ここまで歩いて来た尾根を振り返ったところです。片側だけが削り取られてしまっている様が良くわかります。古くからの信仰の対象であった存在を、よくもまあここまで容赦なく削りましたな。
遠くに薄っすらと日光連山の山並みが見えています。三峰山は眺めの良い山なのか問われると、返答が難しいですね。金網越しでよければ悪くない、としか答えようがありません。
5.三峰山登山 下山編 急斜面を一気に下り、再びセツブンソウを鑑賞する
なにはともあれピークハントは無事に達成されました。帰りのバス時間もあるので、ボチボチ撤収に移りましょう。奥の院までは戻らずに、手前にある下山路を下ります。
こちらのルートは小さな谷に沿って真っすぐに下る、かなり急勾配の道です。傾斜がキツイ分だけ、短時間でモリモリと標高が下がって行きます。
特にこれと言った見所も無いので途中をだいぶ端折りましたが、およそ1時間ほどで麓まで下って来ました。
ここでもやはり入口がカラビナでロックされていました。これが三峰山の標準仕様なのだろうか。手袋をしていると、地味に外すのに難儀するのですが。
13時35分 御嶽山神社に戻って来ました。のんびりと歩いても3時間45分程度の、実にお手軽な行程でした。
帰りのバスの時間までまだ少しの間があるため、今度は日光の下のセツブンソウの姿を眺めて行くことにしましょう。
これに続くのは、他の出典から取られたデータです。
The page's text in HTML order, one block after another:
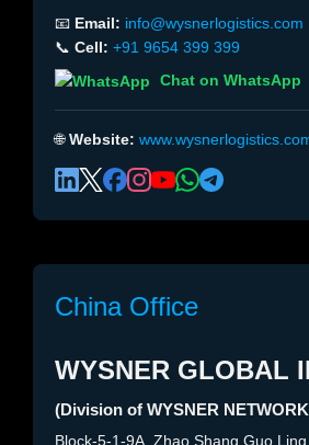
📧 Email: info@wysnerlogistics.com
📞 Cell: +91 9654 399 399
Chat on WhatsApp
🌐Website:
China Office
WYSNER GLOBAL
(Division of WYSNER
Block-5-1-9A, Zhao Shang Guo Ling,

地面の上に一斉に咲き誇るその姿は、まるで小雪がパラついたかのようにも見えます。
朝の時点では気が付いていませんでしたが、よく見るとフクジュソウも沢山咲いていました。
セツブンソウと同様に、早春に咲く春の前触れの花です。2月に咲く花としては、ロウバイやマンサクと並んで定番の存在です。
そろそろ良いお時間なので、撤収します。帰路の栃木駅行きのバスは2時間に1本しかないので、事前に良く時間を確認しておいてください。14時10分のバスを乗り逃すと、次は16時までありません。
万が一帰りのバスを乗り逃してしまった時は、近くに星野遺跡と言う後期旧石器時代の遺跡があるので、そこで時間つぶしをするのが良いかと思います。今回私は立ち寄りませんでしたが、お食事処も近くにあります。
どんより曇っていた朝から一転、青空の下の三峰山の姿を写真言収めて、本日のミッションは終了です。
時間通りにやって来たふれあいバスで撤収します。以外にもと言ったら怒られそうですが、座席がすべて埋まるくらいには盛況でした。
栃木駅は特急けごんの停車駅ですが、帰りも鈍行に揺られてのんびりと帰宅の途につきました。
御嶽山神社のセツブンソウ群生地は、有名な小鹿野町のセツブンソウ園に比べるとはるかに小規模です。それは見方をかえると穴場であるとも言えるので、混雑を避けてゆっくりとセツブンソウを鑑賞したいと言う人にはおススメです。
古くからの霊場である三峰山は、色々と見所が詰まった魅力的な里山である事は間違いありません。しかし、東京から遠路はるばる訪れるだけの手間に見合うかと問われると、それは人によって意見が別れそうです。
地元の人々に愛されている里山、という立ち位置が一番シックリと来そうな一座です。
<コースタイム>
御嶽山神社(9:50)-奥の院(11:15~11:25)-剣ヶ峰(11:45)-三峰山(12:25~12:35)-御嶽山神社(13:35)
最後までお読みいただき、ありがとうございました。